Ecorce de bouleau (détail)

Les troubadours

"Le trobar jaillit sous la plume de Guillaume IX de Poitiers au XIème siècle. Il passe le virus à son vassal Eble II - dit le Chanteur - vicomte de Ventadour. C'est dans ce site grandiose et sauvage que naît en Limousin la lyrique courtoise. Cette nouvelle poésie fait un pied de nez au latin des actes administratifs, à celui de la messe et des offices religieux.

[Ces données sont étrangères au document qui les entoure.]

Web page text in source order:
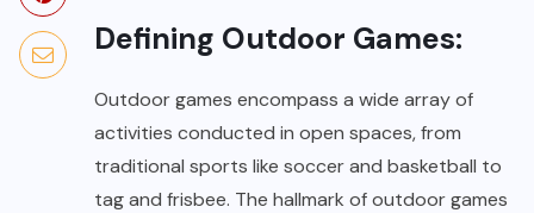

Elle explose dans l'exubérance de la langue d'Oc. Le trobar est le coeur battant d'une société en pleine mutation. Les troubadours se mêlent de tout : ils critiquent le pouvoir et les moeurs, participent aux croisades, dénoncent l'inquisition, effectuent des pèlerinages, célèbrent la fin'amor, cet amour courtois qui met en pratique de nouveaux codes amoureux [...]. Le son fait sens dans cette poésie très codifiée et chantée. Elle appelle un amour raffiné et nouveau, où la femme est non seulement traitée en égale, mais où elle est partenaire active de cette quête d'absolu.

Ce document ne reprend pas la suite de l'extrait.